→ **About this exercise**
Leave out the pictures and return every entry exactly as it appears.

[Data items]
•••

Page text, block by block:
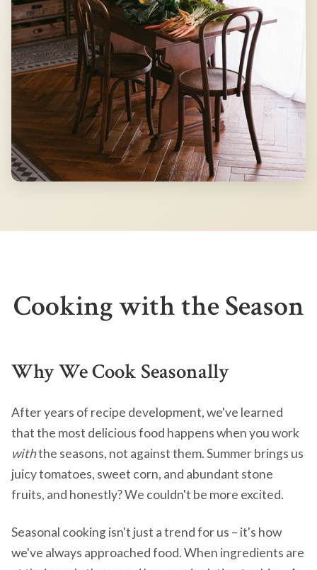
Cooking with the Season
Why We Cook Seasonally
After years of recipe development, we've learned
that the most delicious food happens when you work
withthe seasons, not against them. Summer brings us
juicy tomatoes, sweet corn, and abundant stone
fruits, and honestly? We couldn't be more excited.
Seasonal cooking isn't just a trend for us – it's how
we've always approached food. When ingredients are
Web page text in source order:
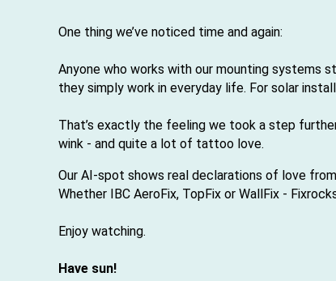
One thing we’ve noticed time and again:
Anyone who works with our mounting systems
they simply work in everyday life. For solar
That’s exactly the feeling we took a step
wink - and quite a lot of tattoo love.
Our AI-spot shows real declarations of love
Whether IBC AeroFix, TopFix or WallFix - Fix
Enjoy watching.
Have sun!
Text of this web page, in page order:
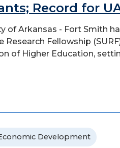
Record for
of Arkansas - Fort Smith
Fellowship
of Higher Education,
Development
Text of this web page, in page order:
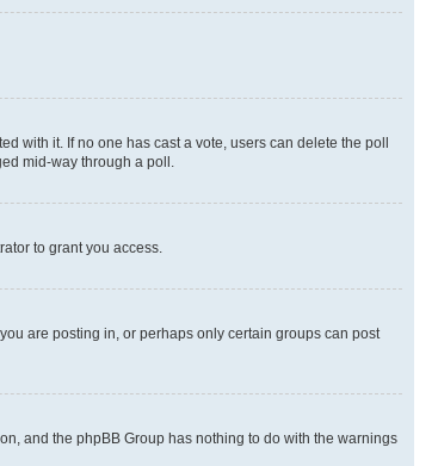
with it. If no one has cast a vote, users can delete the poll
mid-way through a poll.
to grant you access.
are posting in, or perhaps only certain groups can post
and the phpBB Group has nothing to do with the warnings
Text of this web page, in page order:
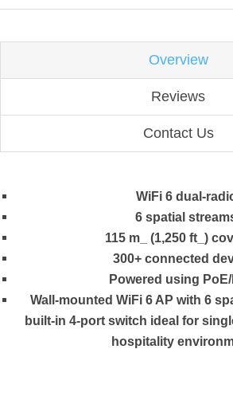
Overview
Reviews
Contact Us
WiFi 6 dual-
6 spatial
115 m_ (1,250 ft_)
300+ connected
Powered using
Wall-mounted WiFi 6 AP with 6
built-in 4-port switch ideal for
hospitality
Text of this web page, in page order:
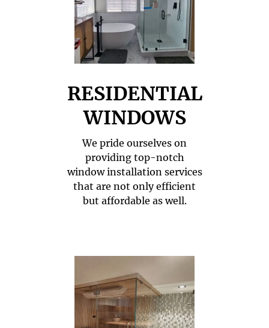
RESIDENTIAL
WINDOWS
We pride ourselves on
providing top-notch
window installation services
that are not only efficient
but affordable as well.
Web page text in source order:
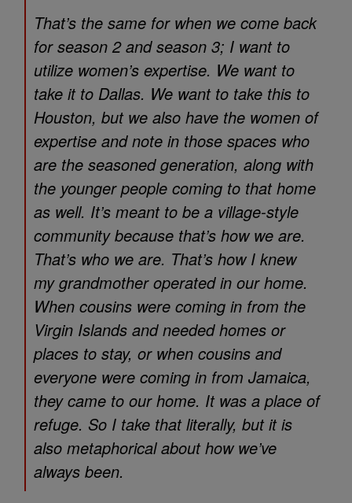
That’s the same for when we come back
for season 2 and season 3; I want to
utilize women’s expertise. We want to
take it to Dallas. We want to take this to
Houston, but we also have the women of
expertise and note in those spaces who
are the seasoned generation, along with
the younger people coming to that home
as well. It’s meant to be a village-style
community because that’s how we are.
That’s who we are. That’s how I knew
my grandmother operated in our home.
When cousins were coming in from the
Virgin Islands and needed homes or
places to stay, or when cousins and
everyone were coming in from Jamaica,
they came to our home. It was a place of
refuge. So I take that literally, but it is
also metaphorical about how we’ve
always been.
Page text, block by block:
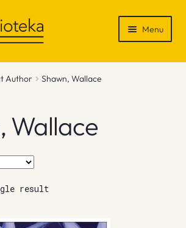
Menu
Author Shawn, Wallace
Wallace
result
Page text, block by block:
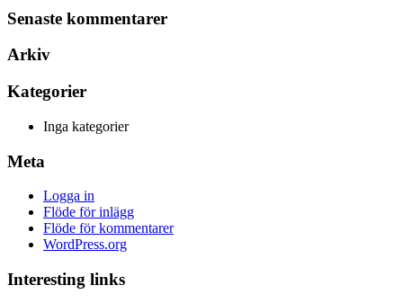
Senaste kommentarer
Arkiv
Kategorier
Inga kategorier
Meta
Logga in
Flöde för inlägg
Flöde för kommentarer
WordPress.org
Interesting links
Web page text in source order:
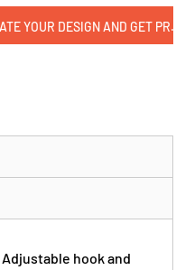
CLICK HERE TO
hook and
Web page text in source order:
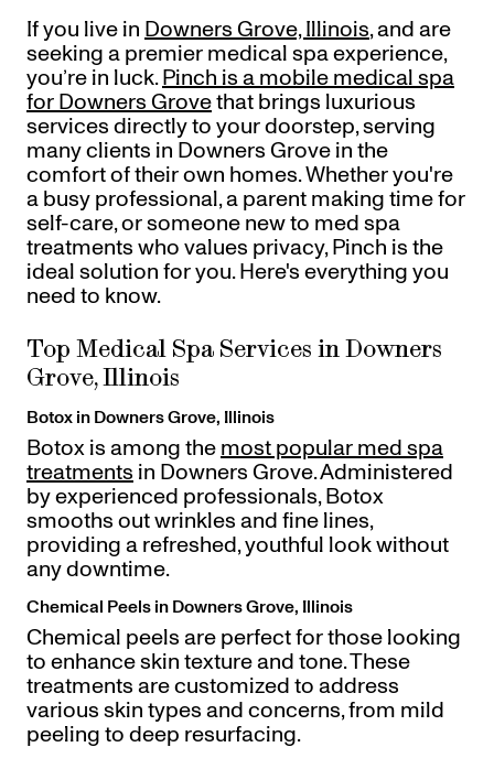
Gift Cards
Pinch Party
Skincare
Offers
Sign In
If you live in Downers Grove, Illinois, and are
seeking a premier medical spa experience,
you’re in luck.Pinch is a mobile medical spa
for Downers Grovethat brings luxurious
services directly to your doorstep, serving
many clients in Downers Grove in the
comfort of their own homes. Whether you're
a busy professional, a parent making time for
self-care, or someone new to med spa
treatments who values privacy, Pinch is the
ideal solution for you. Here's everything you
need to know.
Top Medical Spa Services in Downers
Grove, Illinois
Botox in Downers Grove, Illinois
Botox is among the most popular med spa
treatments in Downers Grove. Administered
by experienced professionals, Botox
smooths out wrinkles and fine lines,
providing a refreshed, youthful look without
any downtime.
Chemical Peels in Downers Grove, Illinois
Chemical peels are perfect for those looking
to enhance skin texture and tone. These
treatments are customized to address
various skin types and concerns, from mild
peeling to deep resurfacing.
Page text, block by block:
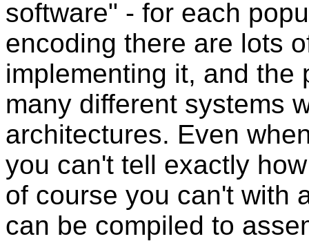
software" - for each
encoding there are lots
implementing it, and the
many different systems
architectures. Even
you can't tell exactly
of course you can't with
can be compiled to
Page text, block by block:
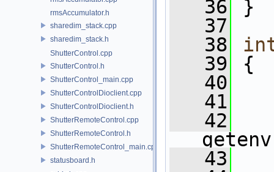
rmsAccumulator.h
sharedim_stack.cpp
sharedim_stack.h
ShutterControl.cpp
ShutterControl.h
ShutterControl_main.cpp
ShutterControlDioclient.cpp
ShutterControlDioclient.h
ShutterRemoteControl.cpp
ShutterRemoteControl.h
ShutterRemoteControl_main.cpp
statusboard.h
   36
}
   37
   38
   39
{
   40
   41
   42
   43
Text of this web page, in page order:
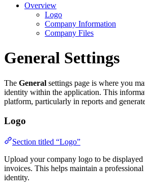
Overview
Logo
Company Information
Company Files
General Settings
The General settings page is where you
identity within the application. This
platform, particularly in reports and
Logo
Section titled “Logo”
Upload your company logo to be displayed
invoices. This helps maintain a
identity.
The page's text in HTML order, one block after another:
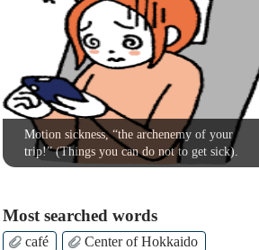
Motion sickness, “the archenemy of your
trip!” (Things you can do not to get sick).
Most searched words
café
Center of Hokkaido
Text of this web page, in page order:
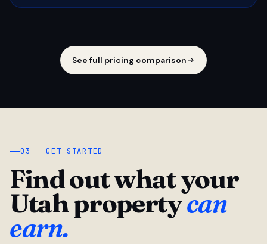
See full pricing comparison
03 — GET STARTED
Find out what your
Utah propertycan
earn.
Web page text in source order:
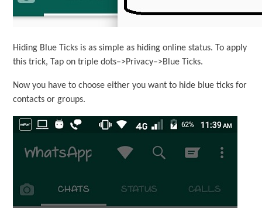
Hiding Blue Ticks is as simple as hiding online status. To apply
this trick, Tap on triple dots–>Privacy–>Blue Ticks.
Now you have to choose either you want to hide blue ticks for
contacts or groups.
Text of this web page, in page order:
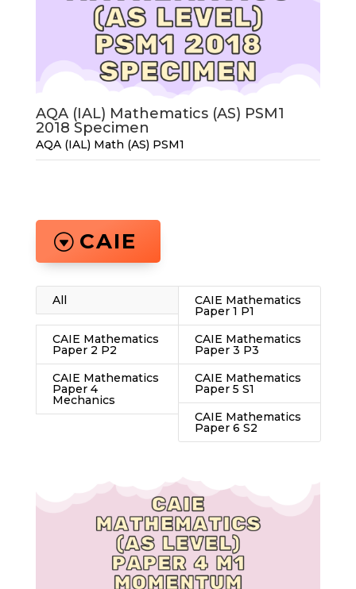
AQA (IAL) Mathematics (AS) PSM1
2018 Specimen
AQA (IAL) Math (AS) PSM1
CAIE
All CAIE Mathematics
Paper 1 P1
CAIE Mathematics
Paper 2 P2
CAIE Mathematics
Paper 3 P3
CAIE Mathematics
Paper 4
Mechanics
CAIE Mathematics
Paper 5 S1
CAIE Mathematics
Paper 6 S2
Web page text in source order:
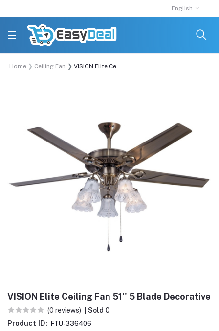
English
Home Ceiling Fan VISION Elite Ceiling Fan 51'' 5 Blade Decorative
VISION Elite Ceiling Fan 51'' 5 Blade Decorative
(0 reviews) | Sold 0
Product ID: FTU-336406
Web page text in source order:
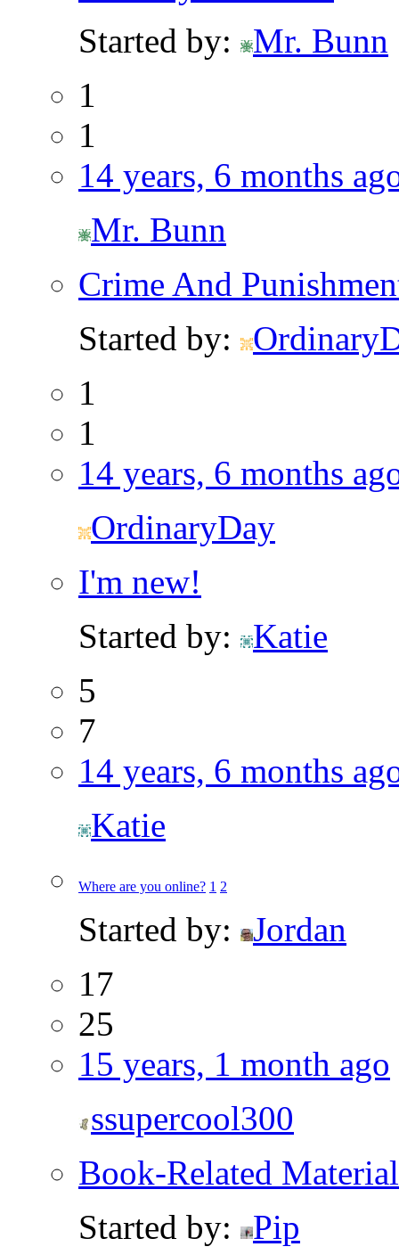
Started by:
Mr. Bunn
1
1
14 years, 6 months
Mr. Bunn
Crime And
Started by:
1
1
14 years, 6 months
OrdinaryDay
I'm new!
Started by:
Katie
5
7
14 years, 6 months
Katie
Where are you online? 1 2
Started by:
Jordan
17
25
15 years, 1 month ago
ssupercool300
Book-Related
Started by:
Pip
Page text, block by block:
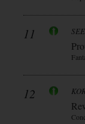
11
12
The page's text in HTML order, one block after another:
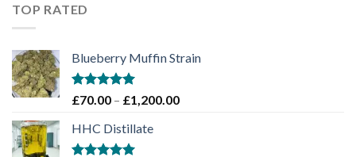
TOP RATED
Blueberry Muffin Strain
Rated5.00
£70.00 – £1,200.00Price
HHC Distillate
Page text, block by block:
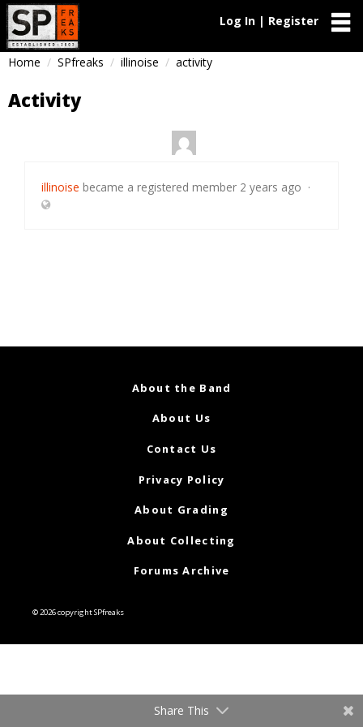
Log In | Register
Home SPfreaks illinoise activity
Activity
illinoise became a registered member 2 years ago ·
About the Band
About Us
Contact Us
Privacy Policy
About Grading
About Collecting
Forums Archive
© 2026 copyright SPfreaks
Share This
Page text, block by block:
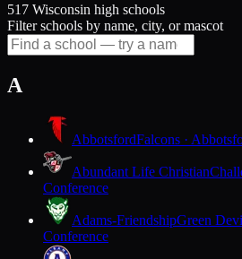
517 Wisconsin high schools
Filter schools by name, city, or mascot
A
AbbotsfordFalcons ·
Abundant Life Christian
Conference
Adams-FriendshipGreen
Conference
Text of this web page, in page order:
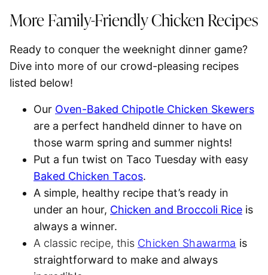
More Family-Friendly Chicken Recipes
Ready to conquer the weeknight dinner game?
Dive into more of our crowd-pleasing recipes
listed below!
Our Oven-Baked Chipotle Chicken Skewers
are a perfect handheld dinner to have on
those warm spring and summer nights!
Put a fun twist on Taco Tuesday with easy
Baked Chicken Tacos.
A simple, healthy recipe that’s ready in
under an hour, Chicken and Broccoli Rice is
always a winner.
A classic recipe, this Chicken Shawarma is
straightforward to make and always
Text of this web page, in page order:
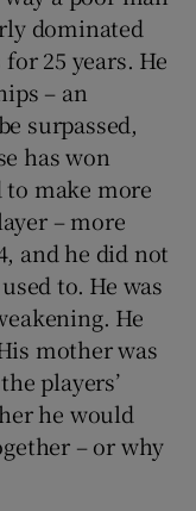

•••

→ **Response below**
Page text, block by block:
Cooking with the Season
Why We Cook Seasonally
After years of recipe development, we've learned
that the most delicious food happens when you work
withthe seasons, not against them. Summer brings us
juicy tomatoes, sweet corn, and abundant stone
fruits, and honestly? We couldn't be more excited.
Seasonal cooking isn't just a trend for us – it's how
we've always approached food. When ingredients are
Web page text in source order:
One thing we’ve noticed time and again:
Anyone who works with our mounting systems
they simply work in everyday life. For solar
That’s exactly the feeling we took a step
wink - and quite a lot of tattoo love.
Our AI-spot shows real declarations of love
Whether IBC AeroFix, TopFix or WallFix - Fix
Enjoy watching.
Have sun!
Text of this web page, in page order:
Record for
of Arkansas - Fort Smith
Fellowship
of Higher Education,
Development
Text of this web page, in page order:
with it. If no one has cast a vote, users can delete the poll
mid-way through a poll.
to grant you access.
are posting in, or perhaps only certain groups can post
and the phpBB Group has nothing to do with the warnings
Text of this web page, in page order:
Overview
Reviews
Contact Us
WiFi 6 dual-
6 spatial
115 m_ (1,250 ft_)
300+ connected
Powered using
Wall-mounted WiFi 6 AP with 6
built-in 4-port switch ideal for
hospitality
Text of this web page, in page order:
RESIDENTIAL
WINDOWS
We pride ourselves on
providing top-notch
window installation services
that are not only efficient
but affordable as well.
Web page text in source order:
That’s the same for when we come back
for season 2 and season 3; I want to
utilize women’s expertise. We want to
take it to Dallas. We want to take this to
Houston, but we also have the women of
expertise and note in those spaces who
are the seasoned generation, along with
the younger people coming to that home
as well. It’s meant to be a village-style
community because that’s how we are.
That’s who we are. That’s how I knew
my grandmother operated in our home.
When cousins were coming in from the
Virgin Islands and needed homes or
places to stay, or when cousins and
everyone were coming in from Jamaica,
they came to our home. It was a place of
refuge. So I take that literally, but it is
also metaphorical about how we’ve
always been.
Page text, block by block:
Menu
Author Shawn, Wallace
Wallace
result
Page text, block by block:
Senaste kommentarer
Arkiv
Kategorier
Inga kategorier
Meta
Logga in
Flöde för inlägg
Flöde för kommentarer
WordPress.org
Interesting links
Web page text in source order:
CLICK HERE TO
hook and
Web page text in source order:
Gift Cards
Pinch Party
Skincare
Offers
Sign In
If you live in Downers Grove, Illinois, and are
seeking a premier medical spa experience,
you’re in luck.Pinch is a mobile medical spa
for Downers Grovethat brings luxurious
services directly to your doorstep, serving
many clients in Downers Grove in the
comfort of their own homes. Whether you're
a busy professional, a parent making time for
self-care, or someone new to med spa
treatments who values privacy, Pinch is the
ideal solution for you. Here's everything you
need to know.
Top Medical Spa Services in Downers
Grove, Illinois
Botox in Downers Grove, Illinois
Botox is among the most popular med spa
treatments in Downers Grove. Administered
by experienced professionals, Botox
smooths out wrinkles and fine lines,
providing a refreshed, youthful look without
any downtime.
Chemical Peels in Downers Grove, Illinois
Chemical peels are perfect for those looking
to enhance skin texture and tone. These
treatments are customized to address
various skin types and concerns, from mild
peeling to deep resurfacing.
Page text, block by block:
software" - for each
encoding there are lots
implementing it, and the
many different systems
architectures. Even
you can't tell exactly
of course you can't with
can be compiled to
Page text, block by block:
rmsAccumulator.h
sharedim_stack.cpp
sharedim_stack.h
ShutterControl.cpp
ShutterControl.h
ShutterControl_main.cpp
ShutterControlDioclient.cpp
ShutterControlDioclient.h
ShutterRemoteControl.cpp
ShutterRemoteControl.h
ShutterRemoteControl_main.cpp
statusboard.h
   36
}
   37
   38
   39
{
   40
   41
   42
   43
Text of this web page, in page order:
Overview
Logo
Company Information
Company Files
General Settings
The General settings page is where you
identity within the application. This
platform, particularly in reports and
Logo
Section titled “Logo”
Upload your company logo to be displayed
invoices. This helps maintain a
identity.
The page's text in HTML order, one block after another:
Motion sickness, “the archenemy of your
trip!” (Things you can do not to get sick).
Most searched words
café
Center of Hokkaido
Text of this web page, in page order:
See full pricing comparison
03 — GET STARTED
Find out what your
Utah propertycan
earn.
Web page text in source order:
Hiding Blue Ticks is as simple as hiding online status. To apply
this trick, Tap on triple dots–>Privacy–>Blue Ticks.
Now you have to choose either you want to hide blue ticks for
contacts or groups.
Text of this web page, in page order:
AQA (IAL) Mathematics (AS) PSM1
2018 Specimen
AQA (IAL) Math (AS) PSM1
CAIE
All CAIE Mathematics
Paper 1 P1
CAIE Mathematics
Paper 2 P2
CAIE Mathematics
Paper 3 P3
CAIE Mathematics
Paper 4
Mechanics
CAIE Mathematics
Paper 5 S1
CAIE Mathematics
Paper 6 S2
Web page text in source order:
English
Home Ceiling Fan VISION Elite Ceiling Fan 51'' 5 Blade Decorative
VISION Elite Ceiling Fan 51'' 5 Blade Decorative
(0 reviews) | Sold 0
Product ID: FTU-336406
Web page text in source order:
Started by:
Mr. Bunn
1
1
14 years, 6 months
Mr. Bunn
Crime And
Started by:
1
1
14 years, 6 months
OrdinaryDay
I'm new!
Started by:
Katie
5
7
14 years, 6 months
Katie
Where are you online? 1 2
Started by:
Jordan
17
25
15 years, 1 month ago
ssupercool300
Book-Related
Started by:
Pip
Page text, block by block:
11
12
The page's text in HTML order, one block after another:
TOP RATED
Blueberry Muffin Strain
Rated5.00
£70.00 – £1,200.00Price
HHC Distillate
Page text, block by block:
Log In | Register
Home SPfreaks illinoise activity
Activity
illinoise became a registered member 2 years ago ·
About the Band
About Us
Contact Us
Privacy Policy
About Grading
About Collecting
Forums Archive
© 2026 copyright SPfreaks
Share This
Page text, block by block:
517 Wisconsin high schools
Filter schools by name, city, or mascot
A
AbbotsfordFalcons ·
Abundant Life Christian
Conference
Adams-FriendshipGreen
Conference
Text of this web page, in page order:
More Family-Friendly Chicken Recipes
Ready to conquer the weeknight dinner game?
Dive into more of our crowd-pleasing recipes
listed below!
Our Oven-Baked Chipotle Chicken Skewers
are a perfect handheld dinner to have on
those warm spring and summer nights!
Put a fun twist on Taco Tuesday with easy
Baked Chicken Tacos.
A simple, healthy recipe that’s ready in
under an hour, Chicken and Broccoli Rice is
always a winner.
A classic recipe, this Chicken Shawarma is
straightforward to make and always
Text of this web page, in page order:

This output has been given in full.